Clinical Research Directory

Feasibility of Telephone-based Acceptance and Commitment Therapy in Hong Kong Chinese Young Adults With Alcohol Use Disorder: A Pilot Study

Objective: The proposed study aims to develop a protocol of telephone-based Acceptance and Commitment Therapy (ACT) for Alcohol Use Disorder (AUD) and examine the feasibility of implementing such intervention among the Hong Kong Chinese young adults with AUD. Study design: A randomized controlled trial will be carried out. A convenience sample of 60 young adults with AUD will be recruited from the community. Subjects who are randomized into the experimental group which will receive a total of 6 weekly telephone-based ACT provided by an experienced health counsellor, or into the control group which will receive social support provided by a research assistant, that mimics the time and attention of the intervention. Feasibility measures will be collected at baseline (T0), 3- (T1) and 6- (T2) and 12-month (T3) follow-ups. Also, all subjects will be asked to complete a structured questionnaire to assess their alcohol use behaviours and psychological flexibility at the same time points. Main outcome measures: The primary outcomes are feasibility measures by descriptive statistics. The secondary outcome is the preliminary effectiveness of telephone-based ACT in alcohol abstinence at 6 months Data analysis: Multiple logistic regression will be used for analysis. Intention-to-treat analysis will be applied. Multiple imputations will be used to handle the missing data.

The Use of Telephone-based ACT for Quitting Alcohol in the Young Population With Hazardous or Harmful Alcohol Use.

Objectives: To investigate the effectiveness of a telephone-based acceptance and commitment therapy (ACT) in assisting young adult drinkers with hazardous or harmful alcohol use (HH drinkers) to quit drinking. Hypothesis to be tested: Primary hypothesis: 1) those who receive telephone-based ACT will report a significantly higher biochemical validated abstinence than the control groups. Secondary hypotheses are that compared with the control groups, those who receive telephone-based ACT will show: 2) significantly higher self-reported 30-day abstinence, 3) significantly greater reduction in drinking, and 4) significantly higher psychological flexibility. Design and subjects: A Hong Kong randomized controlled trial with 2-arm waitlist controlled trial design on 288 individuals (aged 18-35 years, able to read Chinese and speak Cantonese, and with AUDIT scores≥8). Study instruments: Biochemical-validated abstinence (Urine strips), timeline Follow-Back questionnaire, self-reported 30-day abstinence and Personalized Psychological Flexibility Index, Short-Form 6 Dimensions and semi-structured interviews. Interventions: The intervention group(n=144) will receive 6-weekly telephone-based ACT. The waitlist control group (n=144) will receive 6-weekly telephone-based social support intervention. Main outcome measures: Primary outcome is biochemical-validated abstinence at the 6-month follow-up. Secondary outcomes include self-reported 30-day abstinence alcohol reduction, and psychological flexibility at baseline, post-program, 1-, 3-, and 6-month follow-ups. Data analysis: Descriptive statistics, generalized estimating equations, multiple imputation, intention-to-treat, per protocol analyses, and cost-effectiveness analysis. Expected results: The telephone-based ACT is effective in assisting HH drinkers to quit drinking.

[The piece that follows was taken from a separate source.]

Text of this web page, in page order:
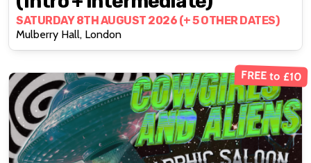
SATURDAY 8TH AUGUST 2026 (+ 5 OTHER DATES)
Mulberry Hall, London
FREE to £10

Reducing Blood Pressure in Mid-life Adult Binge Drinkers

This study has two phases: Phase 1 is to examine blood pressure, microvascular function, and sympathetic nerve activity in mid-life adult binge drinkers vs. alcohol abstainers/moderate drinkers. Phase 2 is to examine the effect of 8-week aerobic exercise training on blood pressure, microvascular function, and sympathetic nerve activity in mid-life adult binge drinkers

Safety & Efficacy of Baclofen for Alcohol Withdrawal in Chronic Liver Disease With Active Alcohol Consumption

This study examines the safety and effectiveness of baclofen as a treatment for alcohol withdrawal in patients with chronic liver disease who continue drinking. It aims to evaluate baclofen's ability to promote alcohol abstinence or reduction while monitoring adverse effects. Secondary outcomes include liver function changes, hospital readmissions, and complications of cirrhosis. Alcohol consumption worsens liver disease prognosis, yet alcohol use disorder (AUD) often goes untreated. Baclofen, which is safe for patients with liver impairment, is recommended as a first-line treatment for AUD in chronic liver disease. This prospective study collects data from patients treated with baclofen at Parc Taulí Hospital, analyzing outcomes at three and six months to assess abstinence, alcohol reduction, and adverse effects.